Comment by andriamanitra

Comment by andriamanitra 11 hours ago

0 replies

> For example, there is nothing wrong with an programming language that only allows ASCII in the source code and many downsides to allowing non-ASCII characters outside string constants or comments.

That's a tradeoff you should carefully consider because there are also downsides to disallowing non-ASCII characters. The downsides of allowing non-ASCII mostly stem from assigning semantic significance to upper/lowercase (which is itself a tradeoff you should consider when designing a language). The other issue I can think of is homographs but it seems to be more of a theoretical concern than a problem you'd run into in practice.

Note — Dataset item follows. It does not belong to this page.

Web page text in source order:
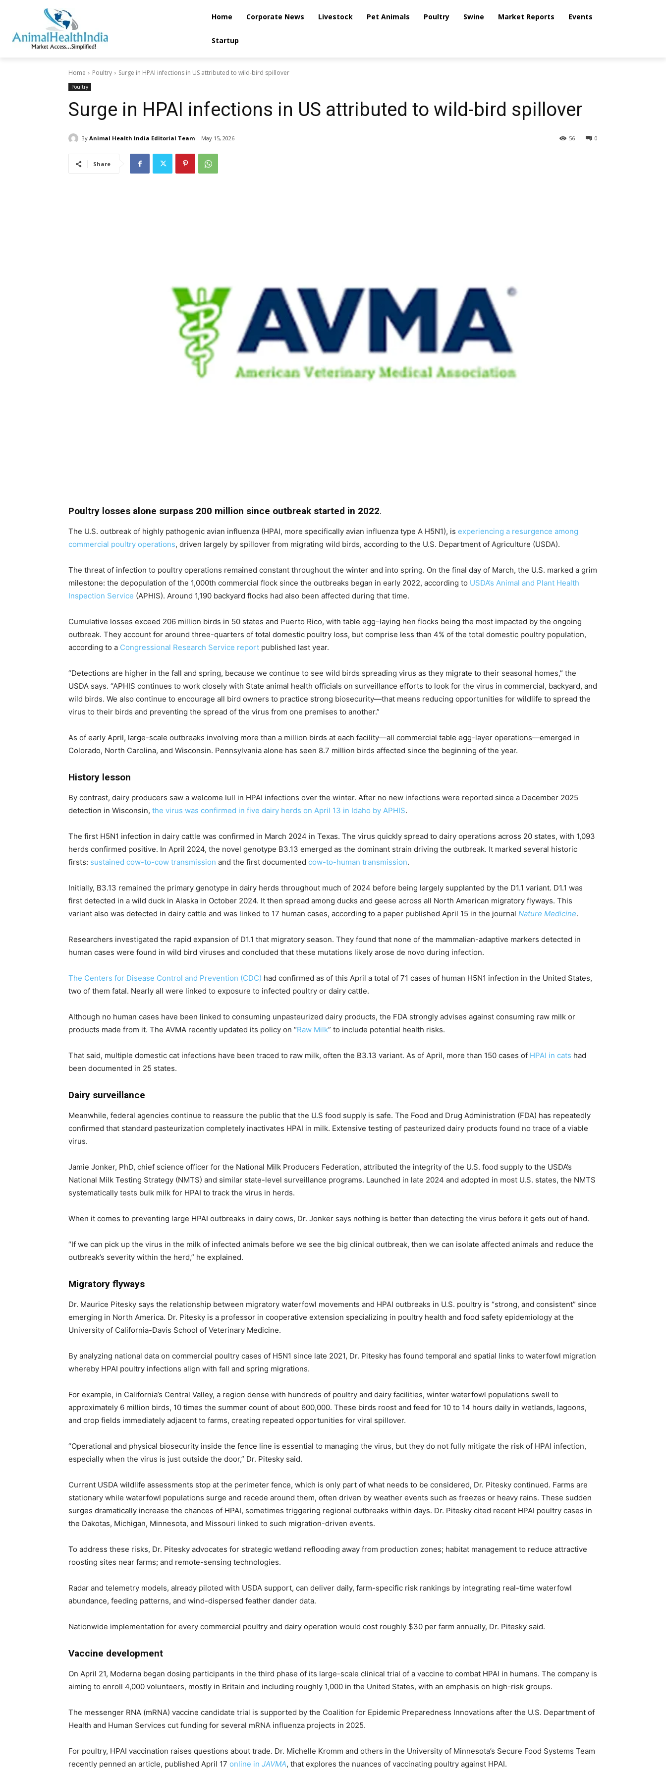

When I first learned programming I used my native language (Finnish, which uses 3 non-ASCII letters: åäö) not only for strings and comments but also identifiers. Back then UTF-8 was not yet universally adopted (ISO 8859-1 character set was still relatively common) so I occasionally encountered issues that I had no means to understand at the time. As programming is being taught to younger and younger audiences it's not reasonable to expect kids from (insert your favorite non-English speaking country) to know enough English to use it for naming. Naming and, to an extent, thinking in English requires a vocabulary orders of magnitude larger than knowing the keywords.

By restricting source code to ASCII only you also lose the ability to use domain-specific notation like mathematical symbols/operators and Greek letters. For example in Julia you may use some mathematical operators (eg. ÷ for Euclidean division, ⊻ for exclusive or, ∈/∉/∋ for checking set membership) and I find it really makes code more pleasant to read.